## Stored entries
-----

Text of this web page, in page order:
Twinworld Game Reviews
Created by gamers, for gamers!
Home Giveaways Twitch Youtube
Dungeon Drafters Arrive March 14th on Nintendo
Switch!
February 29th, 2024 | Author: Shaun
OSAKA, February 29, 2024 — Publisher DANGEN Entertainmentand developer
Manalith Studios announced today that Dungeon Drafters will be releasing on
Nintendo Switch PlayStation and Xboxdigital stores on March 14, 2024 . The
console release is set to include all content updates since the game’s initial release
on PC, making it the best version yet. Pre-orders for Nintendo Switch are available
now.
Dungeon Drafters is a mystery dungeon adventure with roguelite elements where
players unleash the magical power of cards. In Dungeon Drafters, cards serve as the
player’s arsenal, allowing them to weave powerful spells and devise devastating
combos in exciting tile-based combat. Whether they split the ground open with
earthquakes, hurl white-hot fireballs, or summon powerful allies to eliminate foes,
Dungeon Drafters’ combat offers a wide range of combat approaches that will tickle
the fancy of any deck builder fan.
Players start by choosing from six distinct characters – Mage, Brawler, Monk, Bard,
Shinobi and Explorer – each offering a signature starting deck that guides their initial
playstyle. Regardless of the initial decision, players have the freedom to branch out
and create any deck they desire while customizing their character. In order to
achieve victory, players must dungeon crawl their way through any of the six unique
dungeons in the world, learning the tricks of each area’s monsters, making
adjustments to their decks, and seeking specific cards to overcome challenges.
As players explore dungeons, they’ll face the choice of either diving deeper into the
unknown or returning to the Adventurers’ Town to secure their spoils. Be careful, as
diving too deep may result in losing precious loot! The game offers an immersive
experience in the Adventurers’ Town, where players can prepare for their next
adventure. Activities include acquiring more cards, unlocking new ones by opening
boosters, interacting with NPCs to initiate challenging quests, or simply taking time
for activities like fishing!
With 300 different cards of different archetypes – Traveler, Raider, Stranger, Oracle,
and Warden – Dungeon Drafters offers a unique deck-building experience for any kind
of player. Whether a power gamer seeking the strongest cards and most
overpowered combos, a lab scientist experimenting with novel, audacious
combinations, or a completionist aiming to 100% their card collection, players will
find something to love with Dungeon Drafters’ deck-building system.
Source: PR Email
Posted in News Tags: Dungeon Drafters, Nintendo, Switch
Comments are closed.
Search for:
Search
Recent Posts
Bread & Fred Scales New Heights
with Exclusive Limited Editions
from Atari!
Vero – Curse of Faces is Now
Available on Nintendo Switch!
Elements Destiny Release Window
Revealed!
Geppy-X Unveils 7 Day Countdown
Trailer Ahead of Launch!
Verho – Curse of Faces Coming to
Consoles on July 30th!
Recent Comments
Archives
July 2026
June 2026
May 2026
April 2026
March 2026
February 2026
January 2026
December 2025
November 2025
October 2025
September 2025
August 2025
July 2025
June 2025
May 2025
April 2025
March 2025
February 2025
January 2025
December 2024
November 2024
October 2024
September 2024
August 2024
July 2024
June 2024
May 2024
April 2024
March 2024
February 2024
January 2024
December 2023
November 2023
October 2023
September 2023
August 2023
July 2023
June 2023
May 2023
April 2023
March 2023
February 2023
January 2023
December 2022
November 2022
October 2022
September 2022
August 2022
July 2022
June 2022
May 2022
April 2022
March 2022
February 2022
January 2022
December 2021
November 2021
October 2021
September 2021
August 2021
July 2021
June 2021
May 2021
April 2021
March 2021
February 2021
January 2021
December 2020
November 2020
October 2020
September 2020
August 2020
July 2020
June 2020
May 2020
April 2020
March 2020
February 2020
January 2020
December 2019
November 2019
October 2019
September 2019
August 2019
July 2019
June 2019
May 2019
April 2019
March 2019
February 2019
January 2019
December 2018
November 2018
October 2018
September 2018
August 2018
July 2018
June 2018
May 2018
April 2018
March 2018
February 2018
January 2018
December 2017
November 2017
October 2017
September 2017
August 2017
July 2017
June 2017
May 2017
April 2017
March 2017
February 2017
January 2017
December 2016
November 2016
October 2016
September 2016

-----

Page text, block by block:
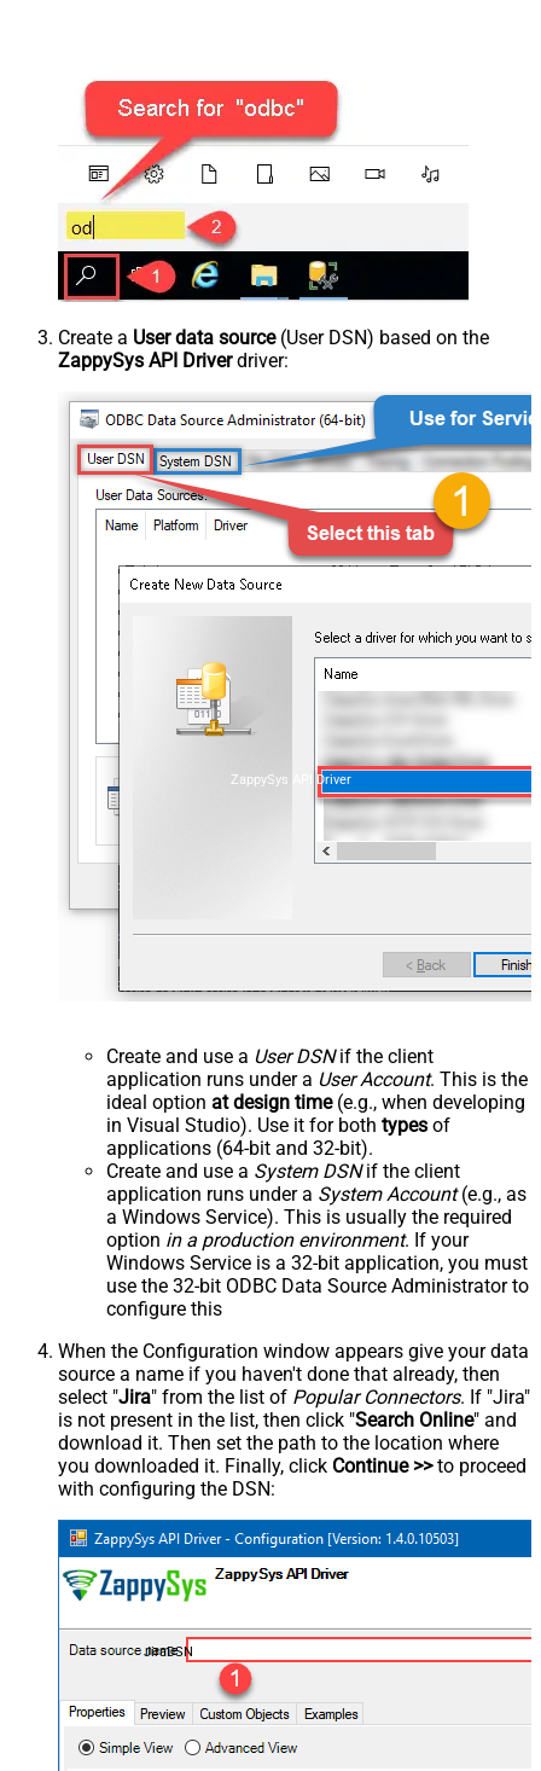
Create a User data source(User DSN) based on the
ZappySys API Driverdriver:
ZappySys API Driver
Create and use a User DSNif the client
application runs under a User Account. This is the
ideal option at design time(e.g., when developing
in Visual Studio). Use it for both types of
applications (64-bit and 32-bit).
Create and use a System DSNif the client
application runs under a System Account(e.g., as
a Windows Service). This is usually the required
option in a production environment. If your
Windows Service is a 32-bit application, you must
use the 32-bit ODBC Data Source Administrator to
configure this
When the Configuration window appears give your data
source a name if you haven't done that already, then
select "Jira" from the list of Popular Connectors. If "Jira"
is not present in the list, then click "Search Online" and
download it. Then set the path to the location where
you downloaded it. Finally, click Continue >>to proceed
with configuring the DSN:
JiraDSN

-----

## Aim of the exercise
What you return should be exactly the lines above, starting at the one with "playstyle. Regardless of" and ending at the one with "of player. Whether", and nothing else.

## Expected output
playstyle. Regardless of the initial decision, players have the freedom to branch out
and create any deck they desire while customizing their character. In order to
achieve victory, players must dungeon crawl their way through any of the six unique
dungeons in the world, learning the tricks of each area’s monsters, making
adjustments to their decks, and seeking specific cards to overcome challenges.
As players explore dungeons, they’ll face the choice of either diving deeper into the
unknown or returning to the Adventurers’ Town to secure their spoils. Be careful, as
diving too deep may result in losing precious loot! The game offers an immersive
experience in the Adventurers’ Town, where players can prepare for their next
adventure. Activities include acquiring more cards, unlocking new ones by opening
boosters, interacting with NPCs to initiate challenging quests, or simply taking time
for activities like fishing!
With 300 different cards of different archetypes – Traveler, Raider, Stranger, Oracle,
and Warden – Dungeon Drafters offers a unique deck-building experience for any kind
of player. Whether a power gamer seeking the strongest cards and most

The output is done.